La brutal represión a los maestros en Oaxaca muestra la existencia de un
totalitarismo disfrazado de democracia, que según Agamben se caracteriza por
“la instauración, mediante el estado de excepción, de una guerra civil legal,
que permite la eliminación física no sólo de los adversarios políticos, sino de
categorías enteras de ciudadanos que por cualquier razón resultan no
integrables en el sistema político (El Estado de excepción, p. 25). El mismo autor nos recuerda que desde los campos de concentración no
hay retorno posible a la política clásica, aquella que estaba focalizada en la
demanda al Estado y la interacción con las instituciones.
¿Cómo denominar una forma de acumulación anclada en la destrucción y
muerte de una parte de la humanidad? En la lógica del capital, la acumulación no es un fenómeno meramente
económico, de ahí la importancia del análisis zapatista que pone el acento en
el concepto de guerra. Quiero decir que el tipo de acumulación que necesita el
capital en el periodo actual, no puede sino ir precedido y acompañado
estructuralmente de la guerra contra los pueblos. Guerra y acumulación son
sinónimos, a tal punto que subordinan al Estado-nación a esa lógica.
El tipo de Estado adecuado para esa clase de acumulación/guerra es el
punto débil de quienes analizan la acumulación por desposesión o el
posextractivismo. En estos análisis, más allá del valor que poseen, encuentro
varios problemas a ser debatidos para fortalecer las resistencias.
El primero es que no se trata de modelos económicos, solamente. El
capitalismo no es una economía, es un sistema que incluye una economía
capitalista. En su etapa actual, el
modelo extractivo o de acumulación por robo no se reduce a una economía, sino a
un sistema que funciona (desde las instituciones hasta la cultura) como una
guerra contra los pueblos, como un modo de exterminio o de acumulación por
exterminio.
México es el espejo en el que podemos mirarnos los pueblos de América
Latina y del mundo. Los más de 100 mil muertos y las decenas de miles de
desaparecidos no son una desviación del sistema, sino el núcleo del sistema.
Todas las partes que integran ese sistema, desde la justicia y el aparato
electoral hasta la medicina y la música (por poner apenas ejemplos), son
funcionales al exterminio. Nuestra música y nuestra justicia (y así con todos
los aspectos de la vida) son parte de la resistencia al sistema. Están
desgajadas o separadas del mismo. No forman parte de un todo sistémico, sino
que integran ya el otro mundo.
La segunda cuestión es que las instituciones estatales han sido
formateadas por y para la guerra contra los pueblos. Por eso no tiene el menor
sentido dedicar tiempo y energías en incrustarse en ellas, salvo para quienes
crean (por ingenuidad o interés mezquino) que pueden gobernarlas a favor de los
abajos. Este es quizá el principal
debate estratégico que afrontamos en esta hora sombría.

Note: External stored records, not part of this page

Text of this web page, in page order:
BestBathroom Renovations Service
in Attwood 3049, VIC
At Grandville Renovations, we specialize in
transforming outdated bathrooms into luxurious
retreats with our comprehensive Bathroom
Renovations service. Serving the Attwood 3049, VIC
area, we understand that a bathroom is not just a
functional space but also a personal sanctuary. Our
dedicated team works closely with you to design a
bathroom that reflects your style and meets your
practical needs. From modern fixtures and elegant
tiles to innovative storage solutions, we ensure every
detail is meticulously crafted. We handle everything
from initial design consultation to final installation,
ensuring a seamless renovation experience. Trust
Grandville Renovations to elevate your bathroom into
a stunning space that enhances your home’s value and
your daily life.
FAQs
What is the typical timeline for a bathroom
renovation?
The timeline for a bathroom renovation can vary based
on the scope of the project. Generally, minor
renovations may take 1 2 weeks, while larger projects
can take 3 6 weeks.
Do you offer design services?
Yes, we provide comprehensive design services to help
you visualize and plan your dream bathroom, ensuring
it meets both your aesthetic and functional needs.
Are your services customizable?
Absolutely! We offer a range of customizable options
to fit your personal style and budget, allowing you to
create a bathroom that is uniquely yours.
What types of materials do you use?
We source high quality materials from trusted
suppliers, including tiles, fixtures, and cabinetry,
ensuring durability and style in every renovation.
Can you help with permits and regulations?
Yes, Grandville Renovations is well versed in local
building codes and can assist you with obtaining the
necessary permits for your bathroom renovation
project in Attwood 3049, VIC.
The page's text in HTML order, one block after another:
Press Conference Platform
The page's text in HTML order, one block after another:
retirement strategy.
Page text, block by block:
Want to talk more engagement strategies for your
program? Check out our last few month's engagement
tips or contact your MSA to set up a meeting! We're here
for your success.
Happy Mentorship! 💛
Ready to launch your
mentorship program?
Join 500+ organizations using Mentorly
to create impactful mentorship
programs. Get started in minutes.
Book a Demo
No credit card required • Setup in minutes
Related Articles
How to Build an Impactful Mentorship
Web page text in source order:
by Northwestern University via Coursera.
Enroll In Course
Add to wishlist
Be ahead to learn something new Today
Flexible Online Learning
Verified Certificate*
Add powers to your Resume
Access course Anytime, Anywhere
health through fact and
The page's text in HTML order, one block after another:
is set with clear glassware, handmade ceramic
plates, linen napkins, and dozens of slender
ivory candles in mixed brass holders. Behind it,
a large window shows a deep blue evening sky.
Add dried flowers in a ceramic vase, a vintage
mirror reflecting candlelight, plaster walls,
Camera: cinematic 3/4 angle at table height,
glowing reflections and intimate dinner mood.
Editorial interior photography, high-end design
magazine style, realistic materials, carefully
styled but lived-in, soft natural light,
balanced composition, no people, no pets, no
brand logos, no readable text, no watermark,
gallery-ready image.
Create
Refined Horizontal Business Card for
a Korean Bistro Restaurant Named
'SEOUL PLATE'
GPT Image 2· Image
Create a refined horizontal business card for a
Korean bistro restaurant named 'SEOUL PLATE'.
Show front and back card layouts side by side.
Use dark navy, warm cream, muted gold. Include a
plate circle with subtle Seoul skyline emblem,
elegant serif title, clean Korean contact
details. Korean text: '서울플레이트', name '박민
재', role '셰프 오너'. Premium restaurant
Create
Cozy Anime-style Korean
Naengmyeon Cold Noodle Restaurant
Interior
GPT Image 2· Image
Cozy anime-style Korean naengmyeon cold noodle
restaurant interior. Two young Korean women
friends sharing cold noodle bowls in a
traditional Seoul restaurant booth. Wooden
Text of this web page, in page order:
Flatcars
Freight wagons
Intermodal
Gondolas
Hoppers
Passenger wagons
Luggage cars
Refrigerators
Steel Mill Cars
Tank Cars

En suma, crear y cuidar nuestros
espacios y protegernos del arriba sin dejarnos seducir por sus escenarios, se
torna en la cuestión vital de nuestros movimientos. Recordemos que, para
Agamben, los recluidos en el campo son personas a las que cualquiera puede
matar sin cometer homicidio. Esta forma de ver el mundo actual explica mejor
los hechos de Ayotzinapa y Nochixtlán que los discursos sobre democracia y
ciudadanía, que apelan a la justicia del sistema.